Instructions for the task:
Would you restate every entry below word for word? Leave out the pictures.
===============
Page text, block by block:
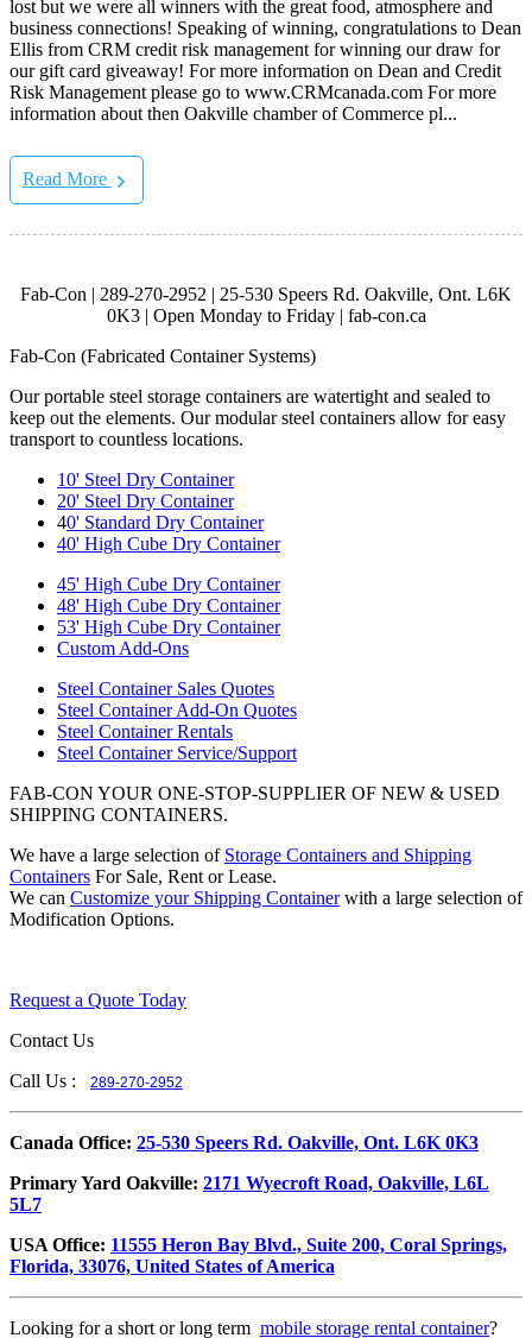
lost but we were all winners with the great food, atmosphere and
business connections! Speaking of winning, congratulations to Dean
Ellis from CRM credit risk management for winning our draw for
our gift card giveaway! For more information on Dean and Credit
Risk Management please go to www.CRMcanada.com For more
information about then Oakville chamber of Commerce pl...
Read More
Fab-Con | 289-270-2952 | 25-530 Speers Rd. Oakville, Ont. L6K
0K3 | Open Monday to Friday | fab-con.ca
Fab-Con (Fabricated Container Systems)
Our portable steel storage containers are watertight and sealed to
keep out the elements. Our modular steel containers allow for easy
transport to countless locations.
10' Steel Dry Container
20' Steel Dry Container
40' Standard Dry Container
40' High Cube Dry Container
45' High Cube Dry Container
48' High Cube Dry Container
53' High Cube Dry Container
Custom Add-Ons
Steel Container Sales Quotes
Steel Container Add-On Quotes
Steel Container Rentals
Steel Container Service/Support
FAB-CON YOUR ONE-STOP-SUPPLIER OF NEW & USED
SHIPPING CONTAINERS.
We have a large selection of Storage Containers and Shipping
Containers For Sale, Rent or Lease.
We can Customize your Shipping Containerwith a large selection of
Modification Options.
Request a Quote Today
Contact Us
Call Us :
289-270-2952
​Canada Office: 25-530 Speers Rd. Oakville, Ont. L6K 0K3
​Primary Yard Oakville: 2171 Wyecroft Road, Oakville, L6L
5L7
USA Office: 11555 Heron Bay Blvd., Suite 200, Coral Springs,
Florida, 33076, United States of America
Looking for a short or long term mobile storage rental container?
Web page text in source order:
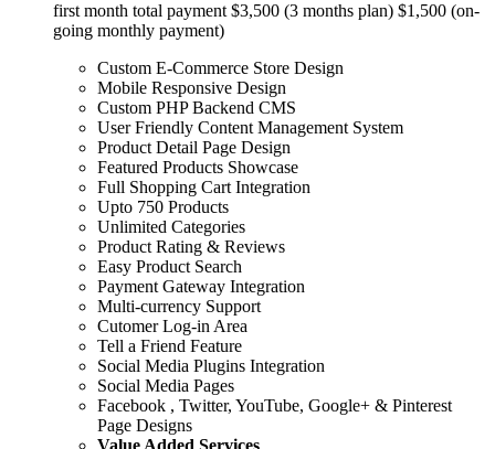
first month total payment $3,500 (3 months plan) $1,500 (on-
going monthly payment)
Custom E-Commerce Store Design
Mobile Responsive Design
Custom PHP Backend CMS
User Friendly Content Management System
Product Detail Page Design
Featured Products Showcase
Full Shopping Cart Integration
Upto 750 Products
Unlimited Categories
Product Rating & Reviews
Easy Product Search
Payment Gateway Integration
Multi-currency Support
Cutomer Log-in Area
Tell a Friend Feature
Social Media Plugins Integration
Social Media Pages
Facebook , Twitter, YouTube, Google+ & Pinterest
Page Designs
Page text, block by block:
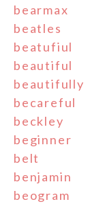
bearmax
beatles
beatufiul
beautiful
beautifully
becareful
beckley
beginner
belt
benjamin
beogram
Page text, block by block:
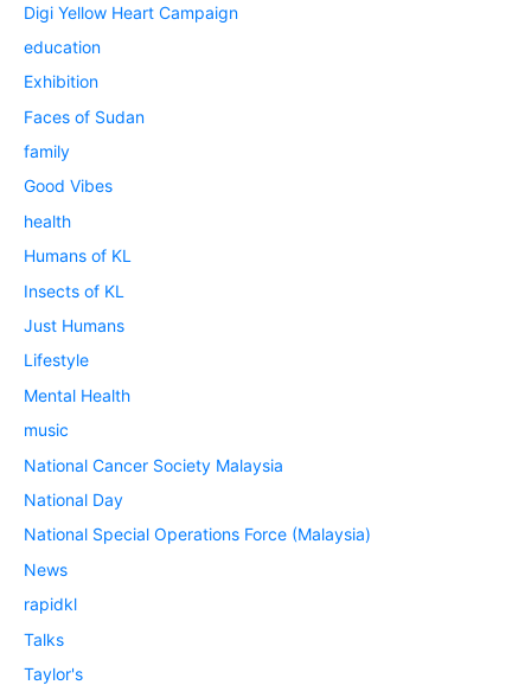
Digi Yellow Heart Campaign
education
Exhibition
Faces of Sudan
family
Good Vibes
health
Humans of KL
Insects of KL
Just Humans
Lifestyle
Mental Health
music
National Cancer Society Malaysia
National Day
National Special Operations Force (Malaysia)
News
rapidkl
Talks
Taylor's
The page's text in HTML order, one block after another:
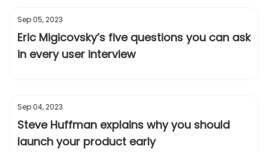
Sep 05, 2023
Eric Migicovsky’s five questions you can ask
in every user interview
Sep 04, 2023
Steve Huffman explains why you should
launch your product early
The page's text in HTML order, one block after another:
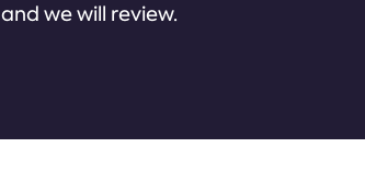
we will review.
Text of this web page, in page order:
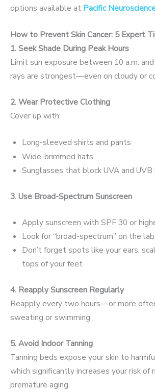
options available at Pacific
How to Prevent Skin Cancer: 5 Expert
1. Seek Shade During Peak Hours
Limit sun exposure between 10 a.m.
rays are strongest—even on cloudy or
2. Wear Protective Clothing
Cover up with:
Long-sleeved shirts and pants
Wide-brimmed hats
Sunglasses that block UVA and UVB
3. Use Broad-Spectrum Sunscreen
Apply sunscreen with SPF 30 or
Look for “broad-spectrum” on the
Don’t forget spots like your ears,
tops of your feet
4. Reapply Sunscreen Regularly
Reapply every two hours—or more
sweating or swimming.
5. Avoid Indoor Tanning
Tanning beds expose your skin to
which significantly increases your risk of
premature aging.
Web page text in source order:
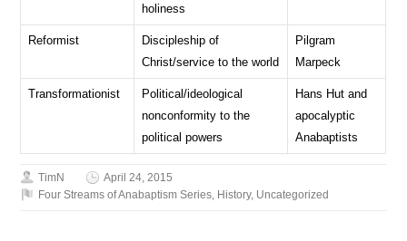
holiness
Reformist
Discipleship of
Christ/service to the world
Pilgram
Marpeck
Transformationist
Political/ideological
nonconformity to the
political powers
Hans Hut and
apocalyptic
Anabaptists
TimN
April 24, 2015
Four Streams of Anabaptism Series History, Uncategorized
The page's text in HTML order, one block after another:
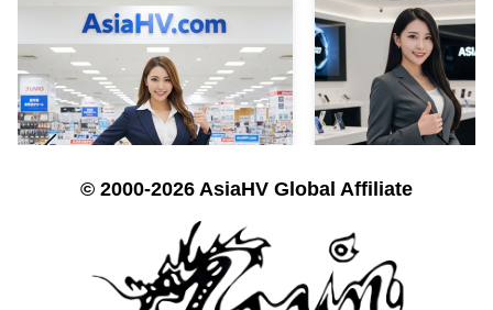
© 2000-2026 AsiaHV Global Affiliate
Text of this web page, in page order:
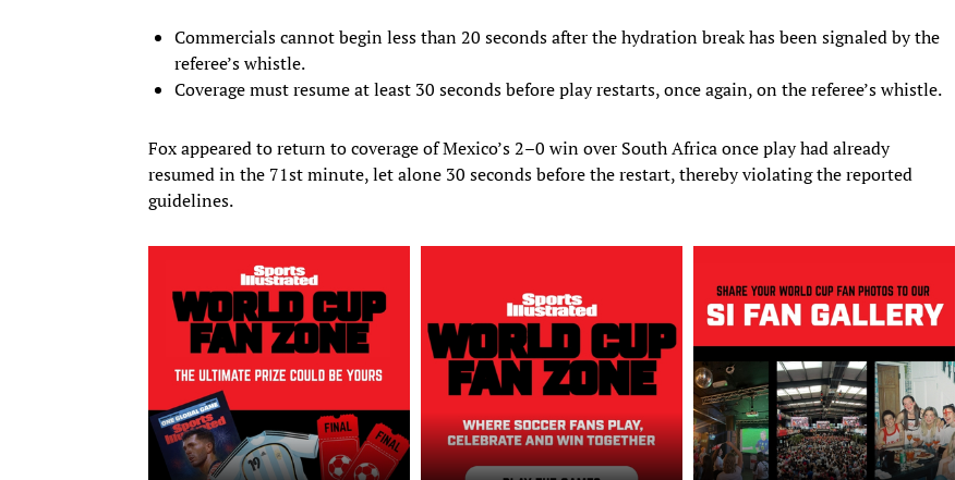
Commercials cannot begin less than 20 seconds after the hydration break has been signaled by the
referee’s whistle.
Coverage must resume at least 30 seconds before play restarts, once again, on the referee’s whistle.
Fox appeared to return to coverage of Mexico’s 2–0 win over South Africa once play had already
resumed in the 71st minute, let alone 30 seconds before the restart, thereby violating the reported
guidelines.
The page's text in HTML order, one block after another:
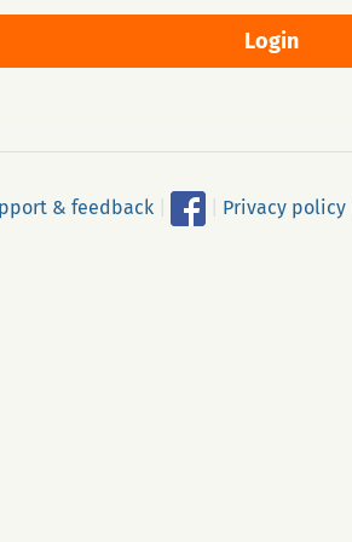
& feedback Privacy policy
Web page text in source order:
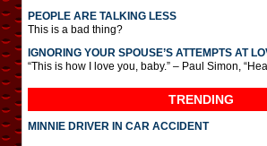
PEOPLE ARE TALKING LESS
This is a bad thing?
IGNORING YOUR SPOUSE’S ATTEMPTS AT
“This is how I love you, baby.” – Paul Simon,
TRENDING
MINNIE DRIVER IN CAR ACCIDENT
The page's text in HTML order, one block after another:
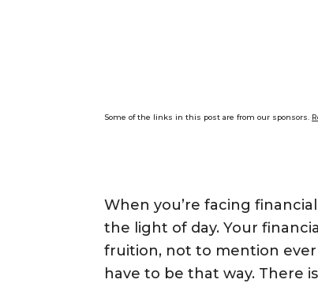
Some of the links in this post are from our sponsors.
When you’re facing
the light of day. Your
fruition, not to mention ever
have to be that way. There
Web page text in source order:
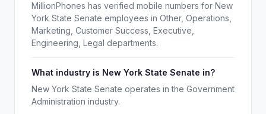
MillionPhones has verified mobile numbers for New
York State Senate employees in Other, Operations,
Marketing, Customer Success, Executive,
Engineering, Legal departments.
What industry is New York State Senate in?
New York State Senate operates in the Government
Administration industry.
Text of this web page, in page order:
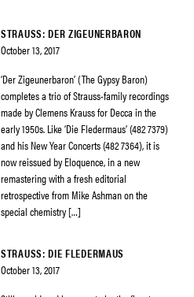
STRAUSS: DER ZIGEUNERBARON
October 13, 2017
‘Der Zigeunerbaron’ (The Gypsy Baron)
completes a trio of Strauss-family recordings
made by Clemens Krauss for Decca in the
early 1950s. Like ‘Die Fledermaus’ (482 7379)
and his New Year Concerts (482 7364), it is
now reissued by Eloquence, in a new
remastering with a fresh editorial
retrospective from Mike Ashman on the
special chemistry […]
STRAUSS: DIE FLEDERMAUS
October 13, 2017
===============
Completed exercise:
Page text, block by block:
lost but we were all winners with the great food, atmosphere and
business connections! Speaking of winning, congratulations to Dean
Ellis from CRM credit risk management for winning our draw for
our gift card giveaway! For more information on Dean and Credit
Risk Management please go to www.CRMcanada.com For more
information about then Oakville chamber of Commerce pl...
Read More
Fab-Con | 289-270-2952 | 25-530 Speers Rd. Oakville, Ont. L6K
0K3 | Open Monday to Friday | fab-con.ca
Fab-Con (Fabricated Container Systems)
Our portable steel storage containers are watertight and sealed to
keep out the elements. Our modular steel containers allow for easy
transport to countless locations.
10' Steel Dry Container
20' Steel Dry Container
40' Standard Dry Container
40' High Cube Dry Container
45' High Cube Dry Container
48' High Cube Dry Container
53' High Cube Dry Container
Custom Add-Ons
Steel Container Sales Quotes
Steel Container Add-On Quotes
Steel Container Rentals
Steel Container Service/Support
FAB-CON YOUR ONE-STOP-SUPPLIER OF NEW & USED
SHIPPING CONTAINERS.
We have a large selection of Storage Containers and Shipping
Containers For Sale, Rent or Lease.
We can Customize your Shipping Containerwith a large selection of
Modification Options.
Request a Quote Today
Contact Us
Call Us :
289-270-2952
​Canada Office: 25-530 Speers Rd. Oakville, Ont. L6K 0K3
​Primary Yard Oakville: 2171 Wyecroft Road, Oakville, L6L
5L7
USA Office: 11555 Heron Bay Blvd., Suite 200, Coral Springs,
Florida, 33076, United States of America
Looking for a short or long term mobile storage rental container?
Web page text in source order:
first month total payment $3,500 (3 months plan) $1,500 (on-
going monthly payment)
Custom E-Commerce Store Design
Mobile Responsive Design
Custom PHP Backend CMS
User Friendly Content Management System
Product Detail Page Design
Featured Products Showcase
Full Shopping Cart Integration
Upto 750 Products
Unlimited Categories
Product Rating & Reviews
Easy Product Search
Payment Gateway Integration
Multi-currency Support
Cutomer Log-in Area
Tell a Friend Feature
Social Media Plugins Integration
Social Media Pages
Facebook , Twitter, YouTube, Google+ & Pinterest
Page Designs
Page text, block by block:
bearmax
beatles
beatufiul
beautiful
beautifully
becareful
beckley
beginner
belt
benjamin
beogram
Page text, block by block:
Digi Yellow Heart Campaign
education
Exhibition
Faces of Sudan
family
Good Vibes
health
Humans of KL
Insects of KL
Just Humans
Lifestyle
Mental Health
music
National Cancer Society Malaysia
National Day
National Special Operations Force (Malaysia)
News
rapidkl
Talks
Taylor's
The page's text in HTML order, one block after another:
Sep 05, 2023
Eric Migicovsky’s five questions you can ask
in every user interview
Sep 04, 2023
Steve Huffman explains why you should
launch your product early
The page's text in HTML order, one block after another:
we will review.
Text of this web page, in page order:
options available at Pacific
How to Prevent Skin Cancer: 5 Expert
1. Seek Shade During Peak Hours
Limit sun exposure between 10 a.m.
rays are strongest—even on cloudy or
2. Wear Protective Clothing
Cover up with:
Long-sleeved shirts and pants
Wide-brimmed hats
Sunglasses that block UVA and UVB
3. Use Broad-Spectrum Sunscreen
Apply sunscreen with SPF 30 or
Look for “broad-spectrum” on the
Don’t forget spots like your ears,
tops of your feet
4. Reapply Sunscreen Regularly
Reapply every two hours—or more
sweating or swimming.
5. Avoid Indoor Tanning
Tanning beds expose your skin to
which significantly increases your risk of
premature aging.
Web page text in source order:
holiness
Reformist
Discipleship of
Christ/service to the world
Pilgram
Marpeck
Transformationist
Political/ideological
nonconformity to the
political powers
Hans Hut and
apocalyptic
Anabaptists
TimN
April 24, 2015
Four Streams of Anabaptism Series History, Uncategorized
The page's text in HTML order, one block after another:
© 2000-2026 AsiaHV Global Affiliate
Text of this web page, in page order:
Commercials cannot begin less than 20 seconds after the hydration break has been signaled by the
referee’s whistle.
Coverage must resume at least 30 seconds before play restarts, once again, on the referee’s whistle.
Fox appeared to return to coverage of Mexico’s 2–0 win over South Africa once play had already
resumed in the 71st minute, let alone 30 seconds before the restart, thereby violating the reported
guidelines.
The page's text in HTML order, one block after another:
& feedback Privacy policy
Web page text in source order:
PEOPLE ARE TALKING LESS
This is a bad thing?
IGNORING YOUR SPOUSE’S ATTEMPTS AT
“This is how I love you, baby.” – Paul Simon,
TRENDING
MINNIE DRIVER IN CAR ACCIDENT
The page's text in HTML order, one block after another:
Some of the links in this post are from our sponsors.
When you’re facing
the light of day. Your
fruition, not to mention ever
have to be that way. There
Web page text in source order:
MillionPhones has verified mobile numbers for New
York State Senate employees in Other, Operations,
Marketing, Customer Success, Executive,
Engineering, Legal departments.
What industry is New York State Senate in?
New York State Senate operates in the Government
Administration industry.
Text of this web page, in page order:
STRAUSS: DER ZIGEUNERBARON
October 13, 2017
‘Der Zigeunerbaron’ (The Gypsy Baron)
completes a trio of Strauss-family recordings
made by Clemens Krauss for Decca in the
early 1950s. Like ‘Die Fledermaus’ (482 7379)
and his New Year Concerts (482 7364), it is
now reissued by Eloquence, in a new
remastering with a fresh editorial
retrospective from Mike Ashman on the
special chemistry […]
STRAUSS: DIE FLEDERMAUS
October 13, 2017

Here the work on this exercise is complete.